My reverie was interrupted by an unfamiliar voice. “Hey, you’re Brian’s friend, aren’t you?” I looked at the man speaking to me, certain I’d never seen him before. I thought he was human, though I couldn’t be sure. He looked like your typical snowboarder, average height but with a strong and nimble physique, bleached blond hair and ear plugs, and a slightly stoned grin. I nodded. “I thought so. I’m really good with faces.”
“How do you know Brian?” I didn’t care, not really, but I saw no reason not to make polite conversation, especially with ten more minutes to kill before the pizza was ready.
“Oh, Brian and I go way back. He’d hook me up at the bar, I’d hook him up with a slice. You know, that kind of thing. I’m Rob. He must have mentioned me. So, how do you know him?”

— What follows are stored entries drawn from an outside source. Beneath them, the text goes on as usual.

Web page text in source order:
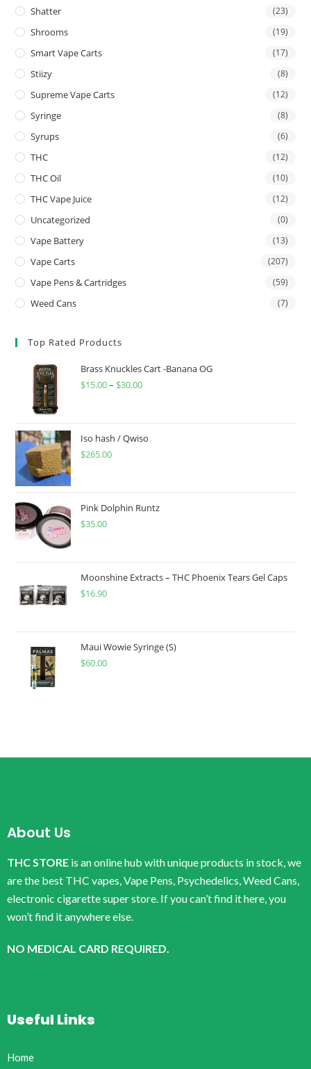
Shatter (23)
Shrooms (19)
Smart Vape Carts (17)
Stiizy (8)
Supreme Vape Carts (12)
Syringe (8)
Syrups (6)
THC (12)
THC Oil (10)
THC Vape Juice (12)
Uncategorized (0)
Vape Battery (13)
Vape Carts (207)
Vape Pens & Cartridges (59)
Weed Cans (7)
Top Rated Products
Brass Knuckles Cart -Banana OG
$15.00– $30.00
Iso hash / Qwiso
$265.00
Pink Dolphin Runtz
$35.00
Moonshine Extracts – THC Phoenix Tears Gel Caps
$16.90
Maui Wowie Syringe (S)
$60.00
About Us
THC STORE is an online hub with unique products in stock, we
are the best THC vapes, Vape Pens, Psychedelics, Weed Cans,
electronic cigarette super store. If you can’t find it here, you
won’t find it anywhere else.
NO MEDICAL CARD REQUIRED.
Useful Links
Home
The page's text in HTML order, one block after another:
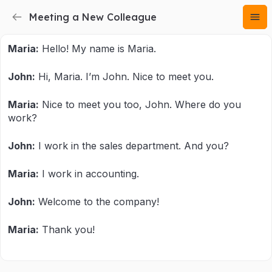
Meeting a New Colleague
Maria: Hello! My name is Maria.
John: Hi, Maria. I’m John. Nice to meet you.
Maria: Nice to meet you too, John. Where do you
work?
John: I work in the sales department. And you?
Maria: I work in accounting.
John: Welcome to the company!
Maria: Thank you!
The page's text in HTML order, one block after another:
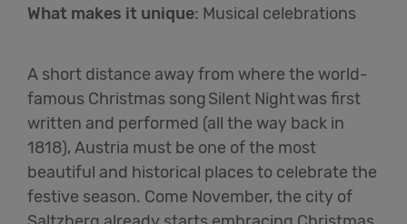
What makes it unique: Musical celebrations
A short distance away from where the world-
famous Christmas songSilent Nightwas first
written and performed (all the way back in
1818), Austria must be one of the most
beautiful and historical places to celebrate the
festive season. Come November, the city of
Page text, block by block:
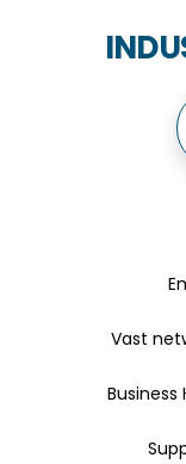
Vast
Business
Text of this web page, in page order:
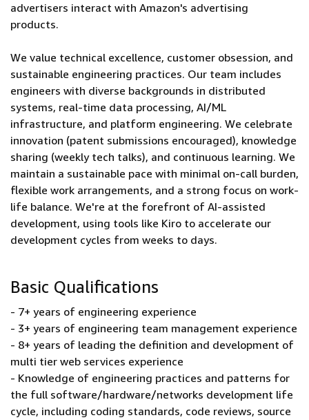
advertisers interact with Amazon's advertising
products.
We value technical excellence, customer obsession, and
sustainable engineering practices. Our team includes
engineers with diverse backgrounds in distributed
systems, real-time data processing, AI/ML
infrastructure, and platform engineering. We celebrate
innovation (patent submissions encouraged), knowledge
sharing (weekly tech talks), and continuous learning. We
maintain a sustainable pace with minimal on-call burden,
flexible work arrangements, and a strong focus on work-
life balance. We're at the forefront of AI-assisted
development, using tools like Kiro to accelerate our
development cycles from weeks to days.
Basic Qualifications
- 7+ years of engineering experience
- 3+ years of engineering team management experience
- 8+ years of leading the definition and development of
multi tier web services experience
- Knowledge of engineering practices and patterns for
the full software/hardware/networks development life
cycle, including coding standards, code reviews, source
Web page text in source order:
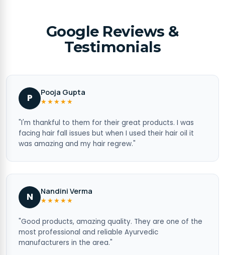
Google Reviews &
Testimonials
P
Pooja Gupta
★★★★★
"I'm thankful to them for their great products. I was
facing hair fall issues but when I used their hair oil it
was amazing and my hair regrew."
N
Nandini Verma
★★★★★
"Good products, amazing quality. They are one of the
most professional and reliable Ayurvedic
manufacturers in the area."
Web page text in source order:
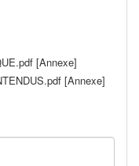
[Annexe]
[Annexe]
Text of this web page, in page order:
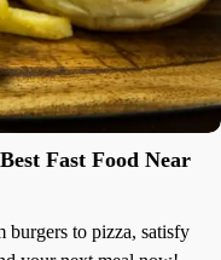
Fast Food Near
burgers to pizza, satisfy
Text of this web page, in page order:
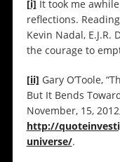
[i] It took me
reflections.
Kevin Nadal, E.J.R.
the courage to
[ii] Gary O’Toole,
But It Bends
November, 15,
http://
universe/.
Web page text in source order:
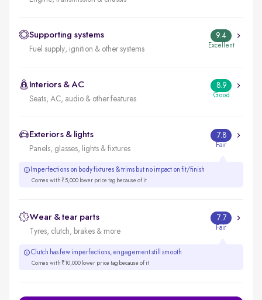
Supporting systems
Fuel supply, ignition & other systems
9.4
Excellent
Interiors & AC
Seats, AC, audio & other features
8.9
Good
Exteriors & lights
Panels, glasses, lights & fixtures
7.8
Fair
Imperfections on body fixtures & trims but no impact on fit/finish
Comes with ₹5,000 lower price tag because of it
Wear & tear parts
Tyres, clutch, brakes & more
7.7
Fair
Clutch has few imperfections, engagement still smooth
Comes with ₹10,000 lower price tag because of it
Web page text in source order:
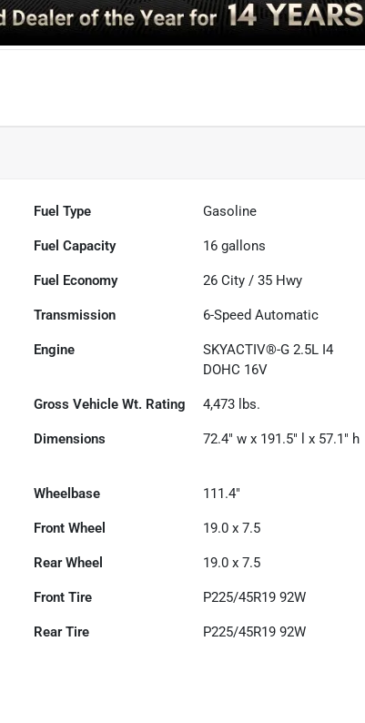
Fuel Type Gasoline
Fuel Capacity 16 gallons
Fuel Economy 26 City /35 Hwy
Transmission 6-Speed Automatic
Engine
SKYACTIV®-G 2.5L I4
DOHC 16V
Gross Vehicle Wt. Rating 4,473 lbs.
Dimensions 72.4" w x 191.5" l x 57.1" h
Wheelbase 111.4"
Front Wheel 19.0 x 7.5
Rear Wheel 19.0 x 7.5
Front Tire P225/45R19 92W
Rear Tire P225/45R19 92W
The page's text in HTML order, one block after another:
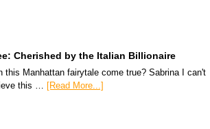
Cherished by the Italian Billionaire
this Manhattan fairytale come true? Sabrina I can't
this …
[Read More...]

I nodded and smiled vaguely, wondering if I should wait in the car, after all. I was feeling overloaded by people already, and this conversation showed no sign of tapering off. “We go way back, too.”
“Oh, yeah? Awesome. Hey, how did you like that prank we pulled?”
I was edging toward the door, trying to be subtle. “What prank?” I asked. I was still a couple feet from the door.
“Oh, man, I forgot. You never saw my face, did you?”
I froze, all thoughts of making a graceful exit evaporating. “What are you talking about?” I tried to keep a conversational tone, but my words sounded as if they were covered in rocks, gritty and heavy.